Books from the Seattle Library of Robert Denny Watt

- By Michael Stillman

Cover image of Denny party landing in Seattle, and, oh my gosh, it's raining!

Restoration Books of Seattle has issued a catalogue of material from the library of descendants of one of that city's earliest citizens: The Pioneer Library of Mr. and Mrs. Robert Denny Watt. Mr. Watt was the great-grandson of Arthur A. Denny, leader of the Denny Party, which traveled to Oregon in 1851, but then kept on going to Puget Sound. They are generally considered to be the founders of Seattle. Arthur Denny became both a government leader and a very successful businessman in his newly established hometown. His great-grandson also would be successful in local business. Robert Denny Watt, who was born in 1912, inherited books from the family collection from his mother and aunt. That collection is heavily concentrated in material related to Seattle, Washington State, and the Pacific Northwest. However, there are also numerous books on a wide variety of subjects totally unrelated to that land. They range from dictionaries and spelling books, to titles about slavery, Lincoln, religion, English Parliament, poetry, French rivers, whatever else might have interested someone in the family at one time or another. Here, now, are a few items from the collection of Robert Denny Watt, who passed away in 2008 at the age of 95.

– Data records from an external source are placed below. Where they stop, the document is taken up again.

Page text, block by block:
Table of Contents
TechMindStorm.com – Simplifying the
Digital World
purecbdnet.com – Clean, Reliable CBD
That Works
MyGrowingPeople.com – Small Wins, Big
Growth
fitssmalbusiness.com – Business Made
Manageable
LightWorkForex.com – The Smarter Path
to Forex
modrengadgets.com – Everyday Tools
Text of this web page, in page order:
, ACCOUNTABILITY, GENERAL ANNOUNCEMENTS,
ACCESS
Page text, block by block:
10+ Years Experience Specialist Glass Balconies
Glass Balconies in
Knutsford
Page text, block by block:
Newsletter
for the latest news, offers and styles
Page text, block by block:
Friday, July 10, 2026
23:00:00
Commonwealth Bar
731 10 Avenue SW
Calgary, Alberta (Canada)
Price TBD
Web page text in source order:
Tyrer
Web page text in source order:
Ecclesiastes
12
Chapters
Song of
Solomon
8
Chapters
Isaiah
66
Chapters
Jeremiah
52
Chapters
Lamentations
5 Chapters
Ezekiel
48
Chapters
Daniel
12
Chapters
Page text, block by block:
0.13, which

Since we have mentioned the role in Seattle history of Arthur Denny, we might as well start with an account he wrote: Pioneer Days on Puget Sound. It was published 1888, many years after his arrival. Denny tells of their trip along the Oregon Trail from Illinois. Despite some of the hard luck stories we often hear about these pioneers, the Denny family's trip was, for the most part, smooth and uneventful. Only once did Indians attack, but they were at a distance and their aim not very good. Once the immigrants found cover, their attackers decided to move on. Like most others, Denny planned to settle in Oregon, but a stranger told him about Puget Sound, and Denny was intrigued. Along with family and friends, they took a boat that was headed for gold country, but got off at the Sound, set up a camp, and later moved to the site that would become Seattle. By the time Denny wrote this book, his encampment had become a substantial city. Item 51. Priced at $1,000.

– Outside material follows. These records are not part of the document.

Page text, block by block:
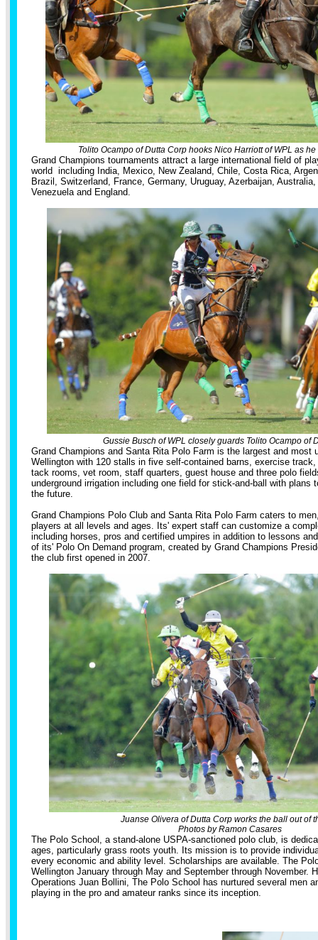
Tolito Ocampo of Dutta Corp hooks Nico Harriott of WPL as
Grand Champions tournaments attract a large international field of
world including India, Mexico, New Zealand, Chile, Costa Rica,
Brazil, Switzerland, France, Germany, Uruguay, Azerbaijan,
Venezuela and England.
Gussie Busch of WPL closely guards Tolito Ocampo of
Grand Champions and Santa Rita Polo Farm is the largest and most
Wellington with 120 stalls in five self-contained barns, exercise
tack rooms, vet room, staff quarters, guest house and three polo
underground irrigation including one field for stick-and-ball with plans
the future.
Grand Champions Polo Club and Santa Rita Polo Farm caters to
players at all levels and ages. Its' expert staff can customize a
including horses, pros and certified umpires in addition to lessons
of its' Polo On Demand program, created by Grand Champions
the club first opened in 2007.
Juanse Olivera of Dutta Corp works the ball out of
Photos by Ramon Casares
The Polo School, a stand-alone USPA-sanctioned polo club, is
ages, particularly grass roots youth. Its mission is to provide
every economic and ability level. Scholarships are available. The
Wellington January through May and September through November.
Operations Juan Bollini, The Polo School has nurtured several men
playing in the pro and amateur ranks since its inception.
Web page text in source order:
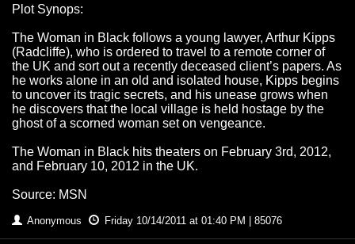
Plot Synops:
The Woman in Black follows a young lawyer, Arthur Kipps
(Radcliffe), who is ordered to travel to a remote corner of
the UK and sort out a recently deceased client’s papers. As
he works alone in an old and isolated house, Kipps begins
to uncover its tragic secrets, and his unease grows when
he discovers that the local village is held hostage by the
ghost of a scorned woman set on vengeance.
The Woman in Black hits theaters on February 3rd, 2012,
and February 10, 2012 in the UK.
Source: MSN
Anonymous Friday 10/14/2011 at 01:40 PM | 85076
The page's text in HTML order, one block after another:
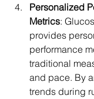
Personalized
Metrics:
provides
performance
traditional
and pace. By
trends during

Here is a book by a fascinating character from Oregon Trail and much later days, complete with an interesting Denny family inscription. The title is The Ox Team or the Old Oregon Trail. 1853-1906. The gift inscription is from C.S. Denny to Lenora Denny, cousins rather than direct descendants of Arthur Denny. In it, C.S. Denny says that author Ezra Meeker had made the trip to Oregon around the same time (two years later) as Arthur Denny and that he knew the Dennys of Seattle. This seems likely as Meeker also wrote a book about early days on Puget Sound. Meeker was a hardy man. He made the trip in 1853 by oxcart, and in 1906, as part of a movement to encourage preservation of the old trail, he made the journey by oxcart again. He repeated the feat in 1910, at the age of 80. Meeker would also make the trip by train, automobile, and finally by airplane. He lived to be 98. Item 122. $500.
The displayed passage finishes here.